DATA LISTING
#####

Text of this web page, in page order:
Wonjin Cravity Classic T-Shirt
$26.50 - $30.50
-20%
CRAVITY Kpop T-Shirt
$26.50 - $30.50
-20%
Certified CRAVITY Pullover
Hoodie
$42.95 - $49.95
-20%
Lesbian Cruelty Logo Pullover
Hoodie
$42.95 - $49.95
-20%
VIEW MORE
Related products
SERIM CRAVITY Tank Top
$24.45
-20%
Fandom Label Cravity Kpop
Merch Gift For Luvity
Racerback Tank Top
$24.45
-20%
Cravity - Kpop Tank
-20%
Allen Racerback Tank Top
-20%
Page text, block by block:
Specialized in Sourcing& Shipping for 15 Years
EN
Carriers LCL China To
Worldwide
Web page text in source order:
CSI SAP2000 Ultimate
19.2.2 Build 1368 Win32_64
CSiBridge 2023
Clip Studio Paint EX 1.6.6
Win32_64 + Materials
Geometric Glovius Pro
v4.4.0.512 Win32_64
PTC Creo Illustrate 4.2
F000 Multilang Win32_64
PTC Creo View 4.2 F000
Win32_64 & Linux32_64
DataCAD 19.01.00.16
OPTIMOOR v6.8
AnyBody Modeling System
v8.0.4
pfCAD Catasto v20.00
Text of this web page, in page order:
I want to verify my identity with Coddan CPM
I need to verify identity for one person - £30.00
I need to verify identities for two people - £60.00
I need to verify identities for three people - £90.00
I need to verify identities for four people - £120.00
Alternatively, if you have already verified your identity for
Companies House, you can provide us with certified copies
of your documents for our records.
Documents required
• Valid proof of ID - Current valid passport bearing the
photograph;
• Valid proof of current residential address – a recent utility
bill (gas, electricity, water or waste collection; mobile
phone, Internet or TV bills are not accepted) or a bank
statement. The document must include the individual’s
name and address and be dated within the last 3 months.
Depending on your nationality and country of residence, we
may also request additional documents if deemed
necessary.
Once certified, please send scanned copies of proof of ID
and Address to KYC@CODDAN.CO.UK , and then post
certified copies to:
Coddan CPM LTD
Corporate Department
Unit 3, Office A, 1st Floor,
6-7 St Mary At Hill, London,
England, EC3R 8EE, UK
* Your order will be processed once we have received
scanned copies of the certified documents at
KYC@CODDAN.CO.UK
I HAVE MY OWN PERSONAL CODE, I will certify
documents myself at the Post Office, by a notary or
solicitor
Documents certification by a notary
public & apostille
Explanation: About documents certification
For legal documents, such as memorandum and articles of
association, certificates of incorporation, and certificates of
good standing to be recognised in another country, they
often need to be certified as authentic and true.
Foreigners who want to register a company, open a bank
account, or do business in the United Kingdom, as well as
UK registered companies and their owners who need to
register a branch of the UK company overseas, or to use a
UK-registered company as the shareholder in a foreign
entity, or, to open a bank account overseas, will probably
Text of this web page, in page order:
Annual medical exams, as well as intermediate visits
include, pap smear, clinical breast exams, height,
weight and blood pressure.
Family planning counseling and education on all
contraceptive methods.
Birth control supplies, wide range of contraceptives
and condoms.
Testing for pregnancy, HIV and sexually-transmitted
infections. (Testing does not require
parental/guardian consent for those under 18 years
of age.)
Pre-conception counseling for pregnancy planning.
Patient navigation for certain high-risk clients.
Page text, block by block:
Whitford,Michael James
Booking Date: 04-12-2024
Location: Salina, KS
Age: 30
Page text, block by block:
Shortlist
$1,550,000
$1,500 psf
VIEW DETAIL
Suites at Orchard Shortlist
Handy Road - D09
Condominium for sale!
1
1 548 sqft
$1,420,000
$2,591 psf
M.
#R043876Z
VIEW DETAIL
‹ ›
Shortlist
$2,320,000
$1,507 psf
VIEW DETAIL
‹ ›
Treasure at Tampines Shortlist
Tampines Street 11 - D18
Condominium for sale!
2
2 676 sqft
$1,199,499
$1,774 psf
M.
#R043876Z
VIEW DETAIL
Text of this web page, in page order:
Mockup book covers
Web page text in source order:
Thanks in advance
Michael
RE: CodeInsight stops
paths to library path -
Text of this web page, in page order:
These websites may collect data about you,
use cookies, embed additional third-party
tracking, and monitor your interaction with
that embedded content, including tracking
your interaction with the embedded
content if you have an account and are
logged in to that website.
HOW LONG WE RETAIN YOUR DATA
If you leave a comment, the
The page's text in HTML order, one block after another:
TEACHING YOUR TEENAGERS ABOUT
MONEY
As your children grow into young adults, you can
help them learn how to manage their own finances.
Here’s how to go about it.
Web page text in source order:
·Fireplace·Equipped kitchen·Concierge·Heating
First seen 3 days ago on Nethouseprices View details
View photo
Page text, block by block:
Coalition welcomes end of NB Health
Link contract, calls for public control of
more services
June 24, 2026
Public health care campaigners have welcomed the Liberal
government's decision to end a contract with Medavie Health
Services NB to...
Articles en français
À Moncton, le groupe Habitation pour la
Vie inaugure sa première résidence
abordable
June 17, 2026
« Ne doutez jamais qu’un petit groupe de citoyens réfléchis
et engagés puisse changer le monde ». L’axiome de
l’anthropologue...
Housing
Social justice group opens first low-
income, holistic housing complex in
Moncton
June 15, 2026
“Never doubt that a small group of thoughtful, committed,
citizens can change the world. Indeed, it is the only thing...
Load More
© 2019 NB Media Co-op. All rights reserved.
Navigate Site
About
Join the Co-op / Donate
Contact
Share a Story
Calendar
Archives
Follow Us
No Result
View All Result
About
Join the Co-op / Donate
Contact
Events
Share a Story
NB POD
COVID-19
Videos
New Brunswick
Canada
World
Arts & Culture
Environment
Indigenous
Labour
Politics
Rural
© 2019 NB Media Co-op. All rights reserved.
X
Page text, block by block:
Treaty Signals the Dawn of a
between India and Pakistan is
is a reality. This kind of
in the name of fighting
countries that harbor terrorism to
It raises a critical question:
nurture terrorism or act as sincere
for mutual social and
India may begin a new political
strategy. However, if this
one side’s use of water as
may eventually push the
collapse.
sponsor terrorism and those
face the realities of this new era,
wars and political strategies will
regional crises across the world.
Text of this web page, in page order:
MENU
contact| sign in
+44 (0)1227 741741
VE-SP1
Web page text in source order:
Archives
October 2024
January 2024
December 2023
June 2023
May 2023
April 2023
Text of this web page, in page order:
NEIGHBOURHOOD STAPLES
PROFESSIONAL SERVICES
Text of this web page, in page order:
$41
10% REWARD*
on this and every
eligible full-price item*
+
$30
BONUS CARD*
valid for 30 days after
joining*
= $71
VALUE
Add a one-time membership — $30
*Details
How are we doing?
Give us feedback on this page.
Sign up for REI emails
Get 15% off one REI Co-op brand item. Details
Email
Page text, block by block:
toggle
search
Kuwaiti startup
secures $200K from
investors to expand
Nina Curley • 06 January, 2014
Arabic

#####

PROBLEM DETAILS
Across the entries above, find the lines with the string "need" and copy them.

EXERCISE SOLUTION
I need to verify identity for one person - £30.00
I need to verify identities for two people - £60.00
I need to verify identities for three people - £90.00
I need to verify identities for four people - £120.00
often need to be certified as authentic and true.
UK registered companies and their owners who need to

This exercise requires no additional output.